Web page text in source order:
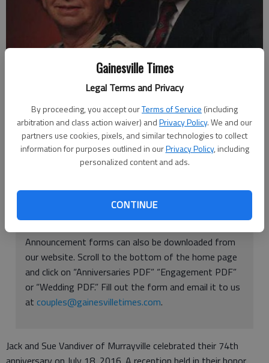
Gainesville Times
Legal Terms and Privacy
By proceeding, you accept ourTerms of Service (including
arbitration and class action waiver) andPrivacy Policy. We and our
partners use cookies, pixels, and similar technologies to collect
information for purposes outlined in ourPrivacy Policy, including
personalized content and ads.
CONTINUE
Sue and Jack Vandiver
Updated: Aug 14, 2016, 5:01 AM
Announcement forms can also be downloaded from
our website. Scroll to the bottom of the home page
and click on “Anniversaries PDF” “Engagement PDF”
or “Wedding PDF.” Fill out the form and email it to us
at couples@gainesvilletimes.com.
Jack and Sue Vandiver of Murrayville celebrated their 74th
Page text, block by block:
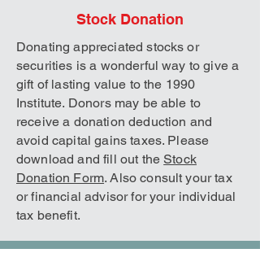
Stock Donation
Donating appreciated stocks or
securities is a wonderful way to give a
gift of lasting value to the 1990
Institute. Donors may be able to
receive a donation deduction and
avoid capital gains taxes. Please
download and fill out the Stock
Donation Form. Also consult your tax
or financial advisor for your individual
tax benefit.
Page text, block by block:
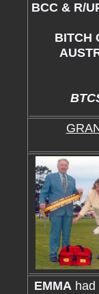
BCC & R/
BITCH
EMMA
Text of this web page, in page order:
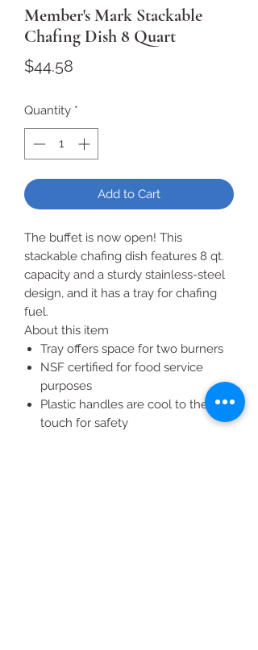
Member's Mark Stackable
Chafing Dish 8 Quart
$44.58
Quantity *
Add to Cart
The buffet is now open! This
stackable chafing dish features 8 qt.
capacity and a sturdy stainless-steel
design, and it has a tray for chafing
fuel.
About this item
Tray offers space for two burners
NSF certified for food service
purposes
Plastic handles are cool to the
touch for safety
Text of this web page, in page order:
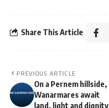
Share This Article
PREVIOUS ARTICLE
On a Pernem hillside,
Wanarmares await
land, light and dignity
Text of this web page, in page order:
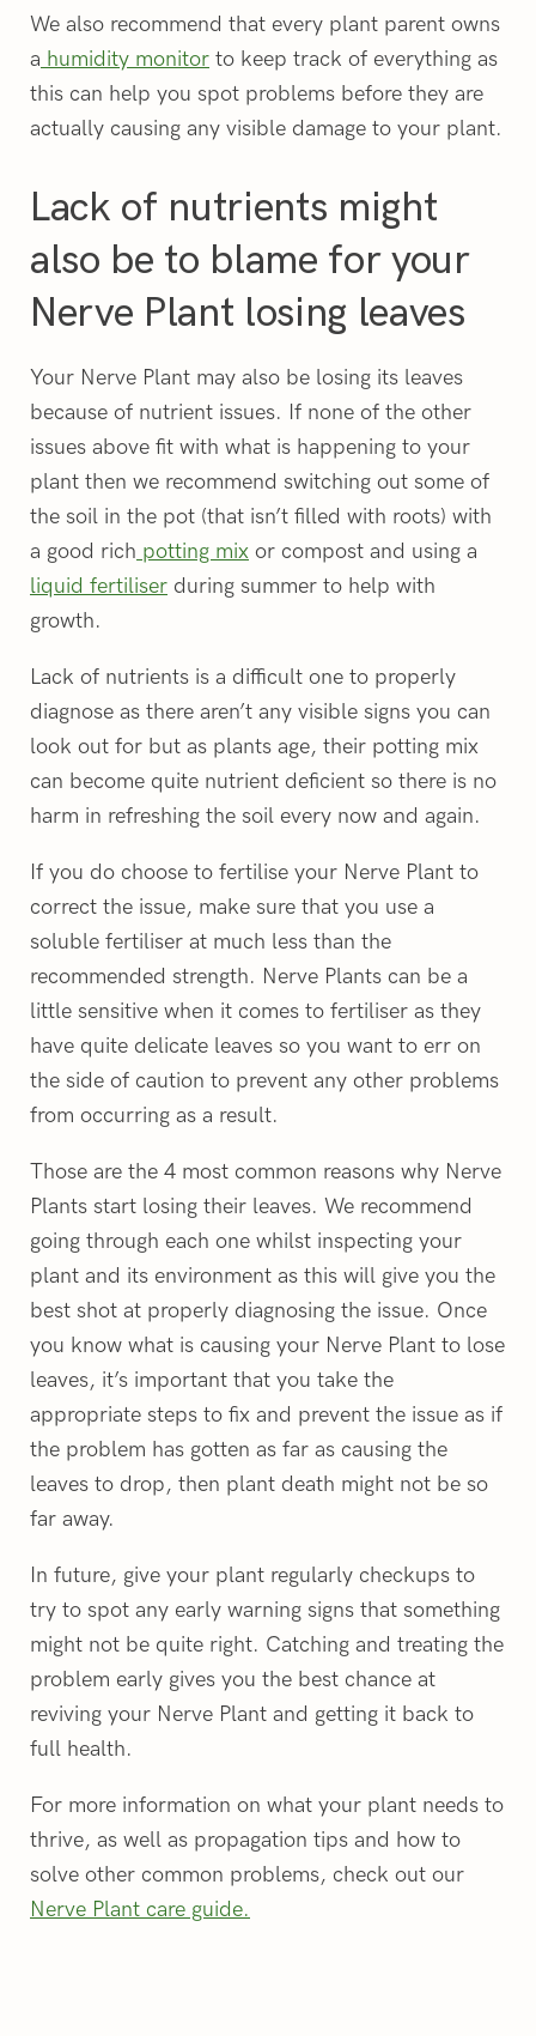
We also recommend that every plant parent owns
a humidity monitor to keep track of everything as
this can help you spot problems before they are
actually causing any visible damage to your plant.
Lack of nutrients might
also be to blame for your
Nerve Plant losing leaves
Your Nerve Plant may also be losing its leaves
because of nutrient issues. If none of the other
issues above fit with what is happening to your
plant then we recommend switching out some of
the soil in the pot (that isn’t filled with roots) with
a good rich potting mix or compost and using a
liquid fertiliser during summer to help with
growth.
Lack of nutrients is a difficult one to properly
diagnose as there aren’t any visible signs you can
look out for but as plants age, their potting mix
can become quite nutrient deficient so there is no
harm in refreshing the soil every now and again.
If you do choose to fertilise your Nerve Plant to
correct the issue, make sure that you use a
soluble fertiliser at much less than the
recommended strength. Nerve Plants can be a
little sensitive when it comes to fertiliser as they
have quite delicate leaves so you want to err on
the side of caution to prevent any other problems
from occurring as a result.
Those are the 4 most common reasons why Nerve
Plants start losing their leaves. We recommend
going through each one whilst inspecting your
plant and its environment as this will give you the
best shot at properly diagnosing the issue. Once
you know what is causing your Nerve Plant to lose
leaves, it’s important that you take the
appropriate steps to fix and prevent the issue as if
the problem has gotten as far as causing the
leaves to drop, then plant death might not be so
far away.
In future, give your plant regularly checkups to
try to spot any early warning signs that something
might not be quite right. Catching and treating the
problem early gives you the best chance at
reviving your Nerve Plant and getting it back to
full health.
For more information on what your plant needs to
thrive, as well as propagation tips and how to
solve other common problems, check out our
Nerve Plant care guide.
----------------------------------------
* _Exercise directions_
All lines of the records above with the word "other" in them are to be copied.

* _Answer box_
because of nutrient issues. If none of the other
the side of caution to prevent any other problems
solve other common problems, check out our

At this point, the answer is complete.